The BRCA genes (BReast CAncer genes) are tumor suppressor genes that fix damaged DNA within cells. When these genes contain harmful changes, or mutations, they cannot perform this repair function correctly, which significantly increases a person’s lifetime risk of developing certain cancers, most notably breast and ovarian cancer. The discovery of these genes represented a shift in the understanding of hereditary disease, moving the focus from statistical risk assessment to identifying a specific genetic cause. Exploring the history of this discovery reveals a rapid progression from recognizing a familial pattern to isolating the genes that allow for modern genetic testing.
Early Understanding of Hereditary Cancer
Long before scientists could pinpoint the specific genes, clinicians and researchers had observed a strong pattern of cancer clustering within certain families. This familial incidence, which often included multiple relatives developing breast and ovarian cancers at younger-than-average ages, pointed toward a powerful, inherited factor. Early epidemiological studies in the 19th and 20th centuries documented these family histories, suggesting a direct hereditary component to the disease.
The scientific hypothesis focused on the idea that a single, high-risk gene was being passed down through generations, following an autosomal dominant pattern of inheritance. This belief led to a new type of research called linkage studies, which used genetic markers to track the inheritance of the disease through large, multi-generational families. These studies were designed to map the location of the unknown gene to a specific region on a human chromosome. By the early 1990s, this work had successfully narrowed the search for the first major breast cancer gene to a precise location on the long arm of chromosome 17.
The Pinpointing of BRCA1
The years of meticulous linkage analysis culminated in the isolation of the first gene in 1994. The gene, named BRCA1, was officially identified through the process of positional cloning. This technique involved isolating a gene based solely on its location on a chromosome, using the regional map created by earlier linkage studies.
In September 1994, a team of US scientists, including Mark Skolnick, published the foundational paper announcing the cloning and sequencing of the BRCA1 gene. The identification of BRCA1 on chromosome 17q21 confirmed that this gene was responsible for a substantial portion of inherited breast and ovarian cancers. Although Mary-Claire King’s group had previously mapped the location to chromosome 17 in 1990, the full gene sequence was published by the competing team. This discovery established BRCA1 as a tumor suppressor gene that functions in DNA repair.
Identifying BRCA2
The identification of BRCA1 did not account for all families with a strong history of hereditary breast cancer, suggesting the existence of at least one other major susceptibility gene. Researchers quickly began searching for this second factor in families whose cancer risk was not linked to BRCA1. This focused effort led to the discovery of BRCA2 just over a year later, in December 1995.

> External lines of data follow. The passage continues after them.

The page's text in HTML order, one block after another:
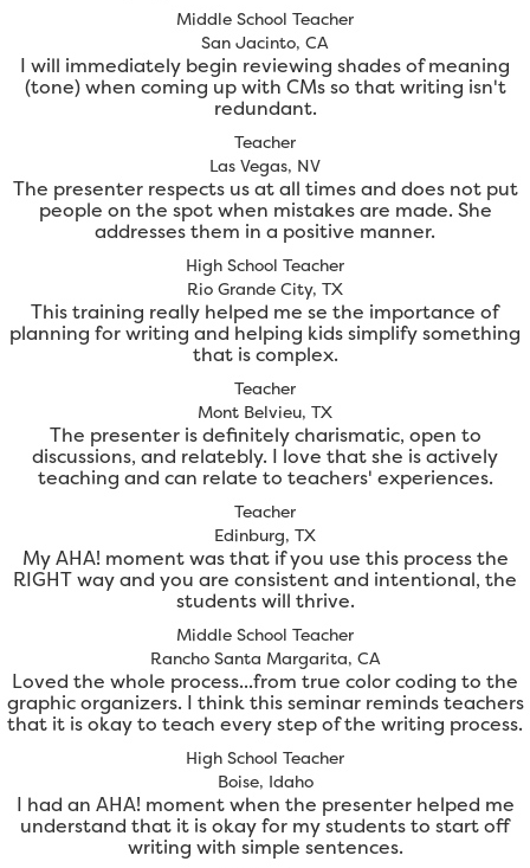
Middle School Teacher
San Jacinto, CA
I will immediately begin reviewing shades of meaning
(tone) when coming up with CMs so that writing isn't
redundant.
Teacher
Las Vegas, NV
The presenter respects us at all times and does not put
people on the spot when mistakes are made. She
addresses them in a positive manner.
High School Teacher
Rio Grande City, TX
This training really helped me se the importance of
planning for writing and helping kids simplify something
that is complex.
Teacher
Mont Belvieu, TX
The presenter is definitely charismatic, open to
discussions, and relatebly. I love that she is actively
teaching and can relate to teachers' experiences.
Teacher
Edinburg, TX
My AHA! moment was that if you use this process the
RIGHT way and you are consistent and intentional, the
students will thrive.
Middle School Teacher
Rancho Santa Margarita, CA
Loved the whole process...from true color coding to the
graphic organizers. I think this seminar reminds teachers
that it is okay to teach every step of the writing process.
High School Teacher
Boise, Idaho
I had an AHA! moment when the presenter helped me
understand that it is okay for my students to start off
writing with simple sentences.
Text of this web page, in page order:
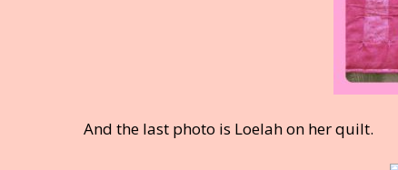
And the last photo is Loelah on her quilt.
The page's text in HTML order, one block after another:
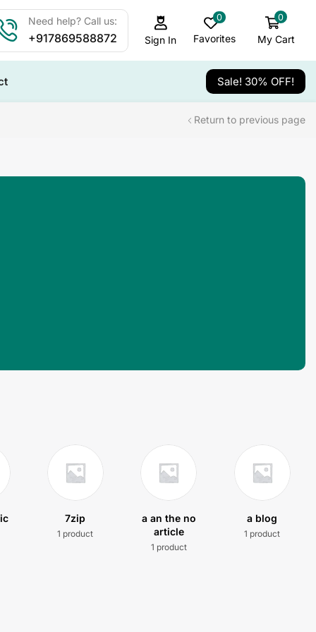
Need help? Call us:
+917869588872 Sign In
0
Favorites
0
My Cart
Sale! 30% OFF!
Return to previous page
7zip
1 product
a an the no
article
1 product
a blog
1 product
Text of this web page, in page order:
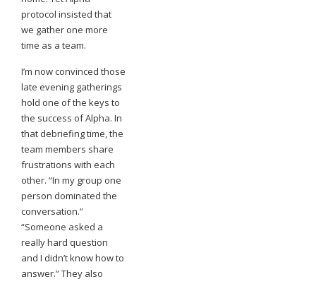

A team of researchers, primarily based at the Institute of Cancer Research in London and the Sanger Institute, successfully mapped and cloned the BRCA2 gene. They pinpointed its location on the long arm of chromosome 13, specifically at 13q12.3. The BRCA2 gene was also found to be a tumor suppressor involved in DNA repair, though its protein structure and specific interactions were distinct from BRCA1. BRCA2 mutations were found to be associated with a slightly different cancer spectrum, including a higher association with male breast cancer and pancreatic cancer.

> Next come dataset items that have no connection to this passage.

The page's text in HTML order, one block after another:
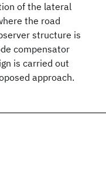
of the lateral
the road
structure is
compensator
is carried out
approach.
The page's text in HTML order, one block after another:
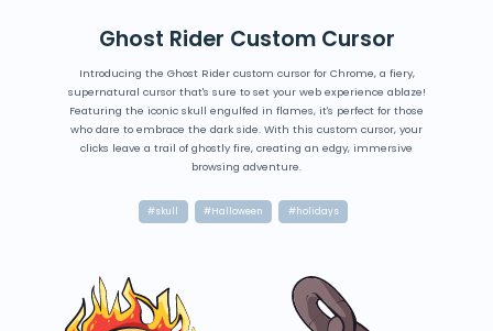
Ghost Rider Custom Cursor
Introducing the Ghost Rider custom cursor for Chrome, a fiery,
supernatural cursor that's sure to set your web experience ablaze!
Featuring the iconic skull engulfed in flames, it's perfect for those
who dare to embrace the dark side. With this custom cursor, your
clicks leave a trail of ghostly fire, creating an edgy, immersive
browsing adventure.
#skull #Halloween #holidays

Immediate Impact on Genetic Screening
The dual discovery of BRCA1 and BRCA2 fundamentally transformed the approach to cancer risk assessment and prevention. Before 1994, risk was estimated using family history and statistical models alone; the ability to sequence the genes meant that risk assessment could transition from being statistical to being molecularly precise. Clinical testing for BRCA1 and BRCA2 mutations became available shortly after their discovery, with the first commercial tests brought to market in 1996. This new testing capability created an immediate need for genetic counseling to help individuals understand complex test results and the implications for their health and family planning. The patenting of the gene sequences in the United States became a significant public controversy, raising questions about access to testing and the ethics of proprietary control over human genes.